The dynamics of the spray gun follow the principle of conservation of mass or the continuity equation from fluid dynamics. This principle states that the mass flow rate of a fluid entering a system must equal the mass flow rate leaving a system. For incompressible fluids like liquids, or compressed air where changes in density are negligible, this is often simplified to the rate of volume flow or the continuity equation:

$$ A_1v_1 = A_2v_2 $$

where

$$A_1$$ is the cross-sectional area of the piston,

$$v_1$$ is the speed of the piston,

$$A_2$$ is the cross-sectional area of the nozzle, and

$$v_2$$ is the velocity of the fluid (air) leaving the nozzle.
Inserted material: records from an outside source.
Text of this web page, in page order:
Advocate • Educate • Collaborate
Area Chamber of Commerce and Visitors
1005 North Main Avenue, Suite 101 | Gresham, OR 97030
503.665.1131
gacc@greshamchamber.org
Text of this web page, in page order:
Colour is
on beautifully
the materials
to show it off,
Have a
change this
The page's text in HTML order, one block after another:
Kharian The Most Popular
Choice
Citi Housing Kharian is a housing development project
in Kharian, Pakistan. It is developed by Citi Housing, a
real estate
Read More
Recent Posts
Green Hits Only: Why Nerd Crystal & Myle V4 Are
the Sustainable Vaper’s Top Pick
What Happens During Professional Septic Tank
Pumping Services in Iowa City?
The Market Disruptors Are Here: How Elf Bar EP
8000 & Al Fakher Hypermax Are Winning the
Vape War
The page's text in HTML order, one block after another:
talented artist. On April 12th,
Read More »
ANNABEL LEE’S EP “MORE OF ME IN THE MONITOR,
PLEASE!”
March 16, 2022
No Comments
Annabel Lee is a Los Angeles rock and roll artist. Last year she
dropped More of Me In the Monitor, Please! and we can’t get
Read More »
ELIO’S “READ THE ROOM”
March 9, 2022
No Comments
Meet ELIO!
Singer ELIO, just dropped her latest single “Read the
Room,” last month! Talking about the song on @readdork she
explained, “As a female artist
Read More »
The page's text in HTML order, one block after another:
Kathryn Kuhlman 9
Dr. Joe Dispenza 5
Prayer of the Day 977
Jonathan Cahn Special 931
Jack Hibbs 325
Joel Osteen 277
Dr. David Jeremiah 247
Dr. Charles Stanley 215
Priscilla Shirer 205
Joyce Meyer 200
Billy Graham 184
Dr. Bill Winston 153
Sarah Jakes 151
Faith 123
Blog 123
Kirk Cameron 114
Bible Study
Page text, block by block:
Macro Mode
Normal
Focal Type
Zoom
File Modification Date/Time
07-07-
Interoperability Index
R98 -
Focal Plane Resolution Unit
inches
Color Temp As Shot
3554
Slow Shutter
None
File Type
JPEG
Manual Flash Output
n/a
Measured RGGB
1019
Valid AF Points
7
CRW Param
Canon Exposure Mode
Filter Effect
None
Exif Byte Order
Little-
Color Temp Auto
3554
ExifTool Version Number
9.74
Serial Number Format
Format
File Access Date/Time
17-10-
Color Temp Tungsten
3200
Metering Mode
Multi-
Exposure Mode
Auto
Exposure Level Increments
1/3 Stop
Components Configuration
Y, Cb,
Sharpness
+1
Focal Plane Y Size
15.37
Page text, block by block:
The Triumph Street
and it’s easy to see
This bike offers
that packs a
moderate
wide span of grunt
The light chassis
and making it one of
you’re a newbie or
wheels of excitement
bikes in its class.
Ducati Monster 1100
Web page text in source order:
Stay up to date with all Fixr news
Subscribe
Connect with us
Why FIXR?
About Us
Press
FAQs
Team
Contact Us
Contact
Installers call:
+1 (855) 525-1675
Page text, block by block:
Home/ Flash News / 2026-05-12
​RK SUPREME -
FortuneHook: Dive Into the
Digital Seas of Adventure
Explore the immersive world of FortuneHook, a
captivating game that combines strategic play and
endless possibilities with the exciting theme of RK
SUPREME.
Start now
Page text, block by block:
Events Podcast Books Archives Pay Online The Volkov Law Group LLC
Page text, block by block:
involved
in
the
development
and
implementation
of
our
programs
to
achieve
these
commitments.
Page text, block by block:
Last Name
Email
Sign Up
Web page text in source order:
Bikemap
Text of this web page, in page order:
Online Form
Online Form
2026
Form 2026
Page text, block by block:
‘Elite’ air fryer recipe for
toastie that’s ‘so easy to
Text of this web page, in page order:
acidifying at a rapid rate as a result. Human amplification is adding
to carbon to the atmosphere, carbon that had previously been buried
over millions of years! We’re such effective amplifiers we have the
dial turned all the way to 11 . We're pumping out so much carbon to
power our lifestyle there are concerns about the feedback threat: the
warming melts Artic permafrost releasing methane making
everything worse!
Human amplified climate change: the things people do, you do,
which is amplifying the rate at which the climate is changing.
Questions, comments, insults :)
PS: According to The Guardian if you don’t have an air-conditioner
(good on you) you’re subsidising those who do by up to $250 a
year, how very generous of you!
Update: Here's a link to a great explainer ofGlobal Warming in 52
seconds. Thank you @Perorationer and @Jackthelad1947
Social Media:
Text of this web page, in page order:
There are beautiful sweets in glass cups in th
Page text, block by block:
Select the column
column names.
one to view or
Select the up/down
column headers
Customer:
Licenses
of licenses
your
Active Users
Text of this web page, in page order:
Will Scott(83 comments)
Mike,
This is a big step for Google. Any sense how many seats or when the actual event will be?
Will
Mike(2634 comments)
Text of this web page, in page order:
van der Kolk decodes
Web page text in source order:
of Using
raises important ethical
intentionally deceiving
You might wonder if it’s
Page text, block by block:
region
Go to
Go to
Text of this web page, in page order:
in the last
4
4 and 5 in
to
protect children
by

We can use this equation to find the speed of air leaving the nozzle. Given that the piston's speed is 5 mm/s and its radius is 20 mm, we have

$$ A_1 = \pi (20\, \text{mm})^2 = 400\pi\, \text{mm}^2 $$

and

$$ v_1 = 5\, \text{mm/s} $$

The nozzle's radius is 1 mm, thus

$$ A_2 = \pi (1\, \text{mm})^2 = \pi\, \text{mm}^2 $$

Substituting the values into the continuity equation, we can solve for $$v_2$$:

$$ A_1v_1 = A_2v_2 \rightarrow 400\pi\, \text{mm}^2 \times 5\, \text{mm/s} = \pi\, \text{mm}^2 \times v_2 \rightarrow v_2 = \frac{400\pi\, \text{mm}^2 \times 5\, \text{mm/s}}{\pi\, \text{mm}^2} = 2000\, \text{mm/s} $$

Converting this to meters per second, we get

$$ v_2 = 2000\, \text{mm/s} \times \frac{1\, \text{m}}{1000\, \text{mm}} = 2\, \text{m/s} $$

Therefore, the air comes out of the nozzle with a speed of 2 m/s, which corresponds to Option C.